Jordana Bieze Foster, Editor
The J. Peterman Company is probably best known as the erstwhile employer of Elaine Benes on “Seinfeld.” But the company and its distinctive catalogs made a lasting impression on me when I first came across them years earlier.
It wasn’t the products themselves that stood out for me, though some of them certainly were unique. It was the sly way the copywriters snuck in just a little bit of education on every page. I never before had a shopping experience in which I might inadvertently learn who gave Sherlock Holmes his famous “fore and aft” hat, how London bobbies communicated before the advent of the metal whistle, or which empress first popularized fingerless gloves.
Like those catalogs, the LER Resource Guide provides practitioners with a uniquely informative shopping experience.

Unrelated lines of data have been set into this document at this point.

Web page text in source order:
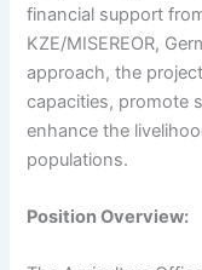
financial support
KZE/MISEREOR,
approach, the
capacities, promote
enhance the
populations.
Position Overview:
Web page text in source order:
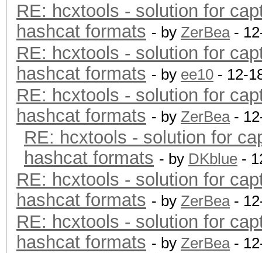
RE: hcxtools - solution for
hashcat formats - by ZerBea-
RE: hcxtools - solution for
hashcat formats - by ee10 - 12-
RE: hcxtools - solution for
hashcat formats - by ZerBea-
RE: hcxtools - solution for
hashcat formats - by DKblue -
RE: hcxtools - solution for
hashcat formats - by ZerBea-
RE: hcxtools - solution for
hashcat formats - by ZerBea-
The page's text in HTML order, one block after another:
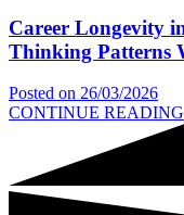
Career Longevity
Thinking Patterns
Posted on 26/03/2026
CONTINUE READING
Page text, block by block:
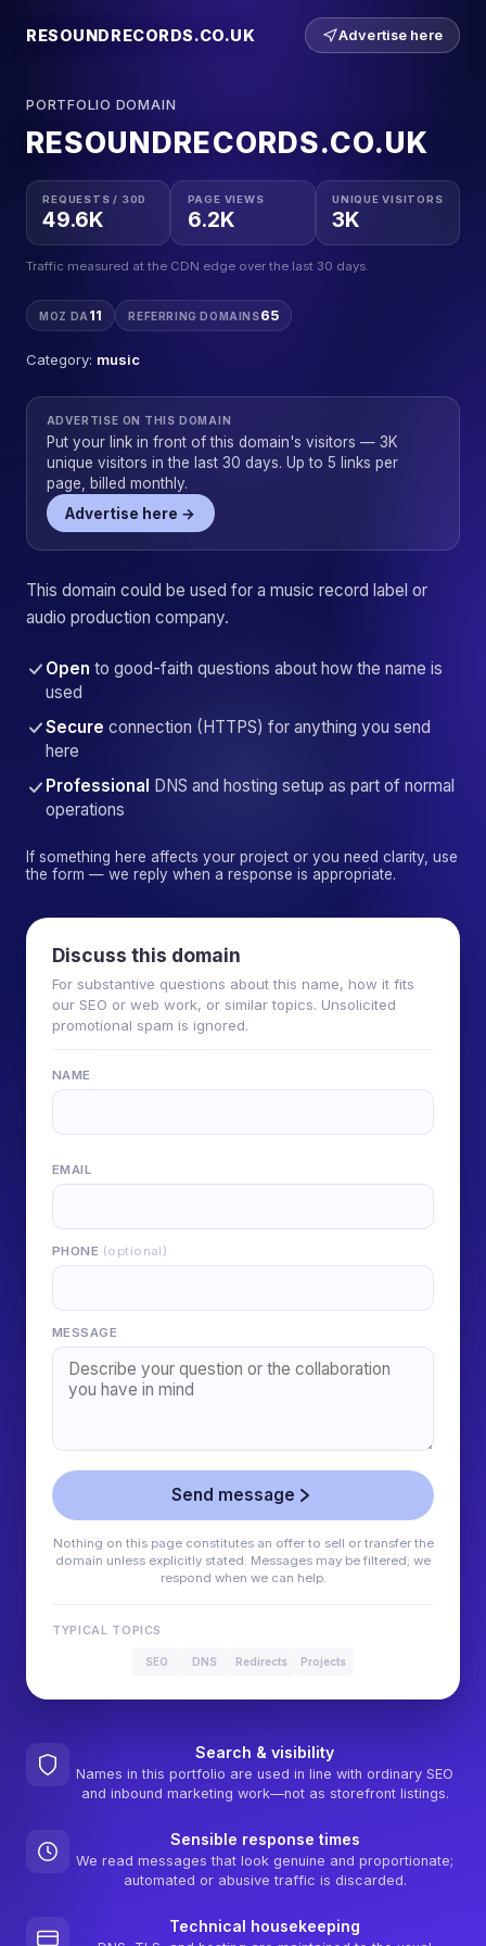
RESOUNDRECORDS.CO.UK Advertise here
PORTFOLIO DOMAIN
RESOUNDRECORDS.CO.UK
REQUESTS / 30D
49.6K
PAGE VIEWS
6.2K
UNIQUE VISITORS
3K
Traffic measured at the CDN edge over the last 30 days.
MOZ DA 11 REFERRING DOMAINS65
Category: music
ADVERTISE ON THIS DOMAIN
Put your link in front of this domain's visitors — 3K
unique visitors in the last 30 days. Up to 5 links per
page, billed monthly.
Advertise here →
This domain could be used for a music record label or
audio production company.
Open to good-faith questions about how the name is
used
Secure connection (HTTPS) for anything you send
here
Professional
DNS and hosting setup as part of normal
operations
If something here affects your project or you need clarity, use
the form — we reply when a response is appropriate.
Discuss this domain
For substantive questions about this name, how it fits
our SEO or web work, or similar topics. Unsolicited
promotional spam is ignored.
NAME
EMAIL
PHONE (optional)
MESSAGE
Send message
Nothing on this page constitutes an offer to sell or transfer the
domain unless explicitly stated. Messages may be filtered; we
respond when we can help.
TYPICAL TOPICS
SEO DNS Redirects Projects
Search & visibility
Names in this portfolio are used in line with ordinary SEO
and inbound marketing work—not as storefront listings.
Sensible response times
We read messages that look genuine and proportionate;
automated or abusive traffic is discarded.
Technical housekeeping

The color-coded, pathology-based guide helps you quickly and easily find companies that sell the products your patients need. But along the way, you just might learn something that could change your practice.

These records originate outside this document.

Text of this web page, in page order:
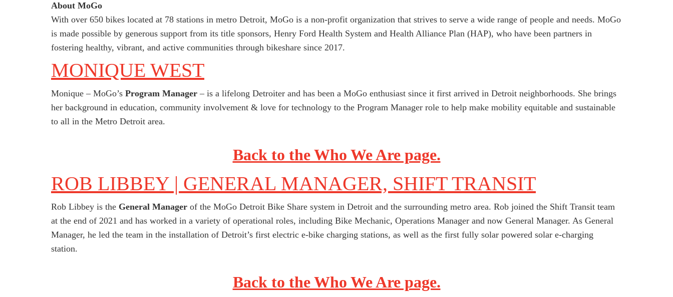
About MoGo
With over 650 bikes located at 78 stations in metro Detroit, MoGo is a non-profit organization that strives to serve a wide range of people and needs. MoGo
is made possible by generous support from its title sponsors, Henry Ford Health System and Health Alliance Plan (HAP), who have been partners in
fostering healthy, vibrant, and active communities through bikeshare since 2017.
MONIQUE WEST
Monique – MoGo’s Program Manager – is a lifelong Detroiter and has been a MoGo enthusiast since it first arrived in Detroit neighborhoods. She brings
her background in education, community involvement & love for technology to the Program Manager role to help make mobility equitable and sustainable
to all in the Metro Detroit area.
Back to the Who We Are page.
ROB LIBBEY | GENERAL MANAGER, SHIFT TRANSIT
Rob Libbey is the General Manager of the MoGo Detroit Bike Share system in Detroit and the surrounding metro area. Rob joined the Shift Transit team
at the end of 2021 and has worked in a variety of operational roles, including Bike Mechanic, Operations Manager and now General Manager. As General
Manager, he led the team in the installation of Detroit’s first electric e-bike charging stations, as well as the first fully solar powered solar e-charging
station.
Back to the Who We Are page.
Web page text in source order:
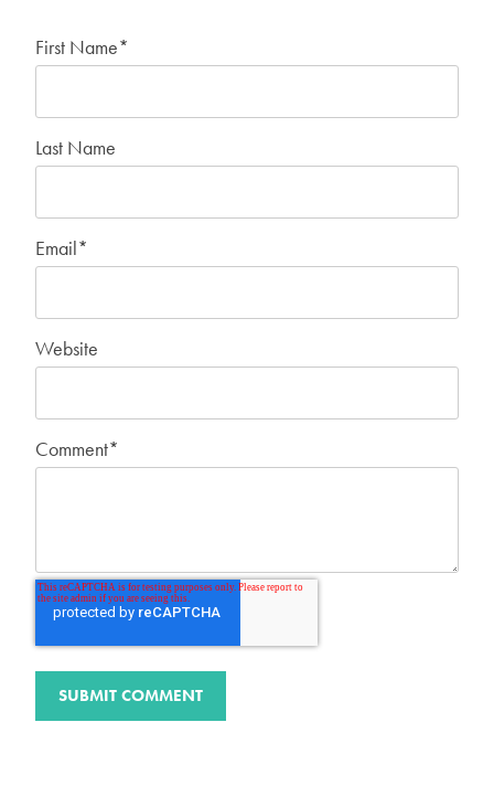
First Name*
Last Name
Email*
Website
Comment*
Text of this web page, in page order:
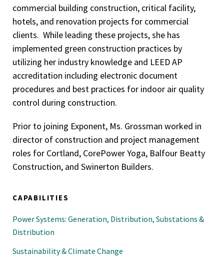
commercial building construction, critical facility,
hotels, and renovation projects for commercial
clients. While leading these projects, she has
implemented green construction practices by
utilizing her industry knowledge and LEED AP
accreditation including electronic document
procedures and best practices for indoor air quality
control during construction.
Prior to joining Exponent, Ms. Grossman worked in
director of construction and project management
roles for Cortland, CorePower Yoga, Balfour Beatty
Construction, and Swinerton Builders.
CAPABILITIES
Power Systems: Generation, Distribution, Substations &
Distribution
Sustainability & Climate Change
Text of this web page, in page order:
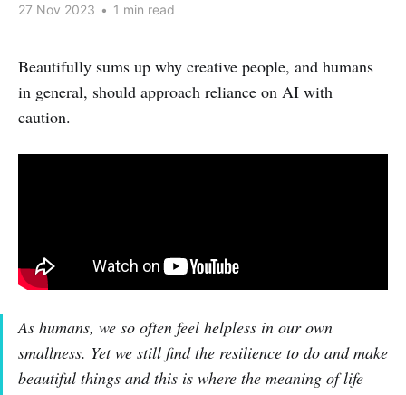
27 Nov 2023 • 1 min read
Beautifully sums up why creative people, and humans
in general, should approach reliance on AI with
caution.
As humans, we so often feel helpless in our own
smallness. Yet we still find the resilience to do and make
beautiful things and this is where the meaning of life
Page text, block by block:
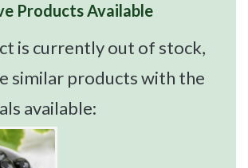
Products Available
is currently out of stock,
similar products with the
available:
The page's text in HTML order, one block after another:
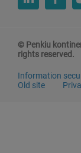
© Penkiu
rights reserved.
Information
Old site
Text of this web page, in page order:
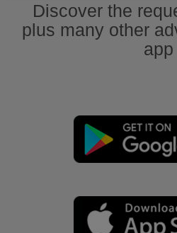
Discover the
plus many other
app
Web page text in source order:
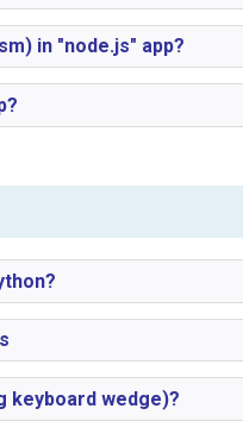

Maybe that something will be a nugget of news or a fresh perspective from one of the 16 feature articles found throughout the Resource Guide, on topics ranging from diabetic socks to pediatric footwear to pressure measurement technology. Maybe in the lists of references from the medical literature that appear in every section, you’ll come across a study you hadn’t seen before.
We’re convinced that shopping for lower extremity products can and should be an educational experience—one that’s at least as valuable as shopping for antique whistles, fingerless gloves, and detective’s hats.